コアを回収した部隊は激しい攻撃にさらされた。大小入り乱れた虫の大群が、隊列目掛けて突進してくる。

「もう少しでコルベットだ! 隊列を乱すな!」

クラウスがメンバーを叱咤する。幸いここまで隊に大きな被害は無く、ベルンハルトも無事についてくることができていた。

「よし、コルベットだ!」

「もうすぐだぞ!」

数え切れない程の虫を屠り、ついに隊はコルベットの待つ巣の外に出た。喜ぶメンバーの声に、悲鳴にも似た叫びが被せられた。

「後ろに注意しろ! でかいのが来るぞ!」

振り向くベルンハルトの目に、巨大な甲虫の姿が映った。その大きさはコルベットの大きさを遙かに凌駕し、体の表面は黒光りする外骨格で覆われていた。

「撃て! コルベットに近寄らせるな!」

クラウスの号令で一斉にライフルの銃弾が巨大な甲虫を襲った。しかし強固な表皮によって全て弾かれ、傷ひとつ付いた様子がなかった。

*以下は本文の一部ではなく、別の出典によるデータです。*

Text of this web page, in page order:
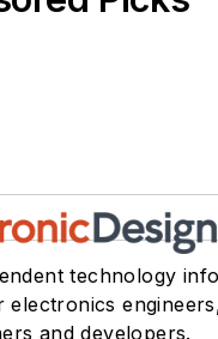
technology
electronics
and developers.

「くそっ、化け物め。相手をしても無駄だ! 全員コルベットへ避難しろ!」

クラウスがそう命令を発し、隊員達はコアを守りながらコルベットへと向かった。コルベットを護衛していた部隊も、帰ってくる本隊を援護しながら各自待避を始めた。この状況で満足に動けないベルンハルトは、明らかに部隊の足手纏いだった。

「俺を……置いて早く戻ってください! このままでは追いつかれます!」

自分に肩を貸し、ゆっくりと歩くクラウスに必死に呼びかける。事実、部隊が攻撃を緩めたことにより、膨大な数の虫がコルベットへと殺到していた。

しかし、クラウスは頑なだった。

「……それはできん。お前は早すぎる」

そして数人のメンバーを呼び、ベルンハルトの体を預けた。

「こいつを連れて行け。でかいのは俺が引きつける」

巨大な甲虫は雄叫びを上げ、コルベットに向かってきていた。

「はっ」

「しかし隊長、時間が……」

コアが収束すれば一定時間で渦は消滅する。それまでにこの世界から離脱しなければ、二度と元の世界には戻れない。

「わかっている、俺を待つ必要は無い。 行け」

クラウスはそう言うと、ライフルに新たな弾倉をセットした。

「後は任せたぞ」

最後にそう言うと、ベルンハルトに拳を掲げた。

「……隊長」

驚くベルンハルトは何も言えなかった。

すぐに踵を返すと、クラウスは虫の群れへと突っ込んでいった。

ベルンハルト達はコルベットへ無事に辿り着いた。

「俺が回収された瞬間、コルベットは離陸した」

話を聞き終えたエヴァリストは、もう一度、物言わぬ墓碑に目をやった。この下にクラウスの遺体は無い。

「俺達レジメントの戦士はいつか死ぬ。 だがそれは渦と引き替えだ」

淡々と語るベルンハルトの頬を、ようやく顔を出した朝日が照らす。

「俺達は何かを得るために生きているんじゃない。 終わらせるためにいるんだ」

エヴァリストは言葉が出てこなかった。

「覚悟が必要だ。 もし無ければ、ここから去った方がいい」

「……いいえ、自分にもあります」

「ならいい。 いつかお前達に任せられる日が来る」

そう言ってベルンハルトは去った。

朝靄は光を浴びて、黄金色の輝きを放っていた。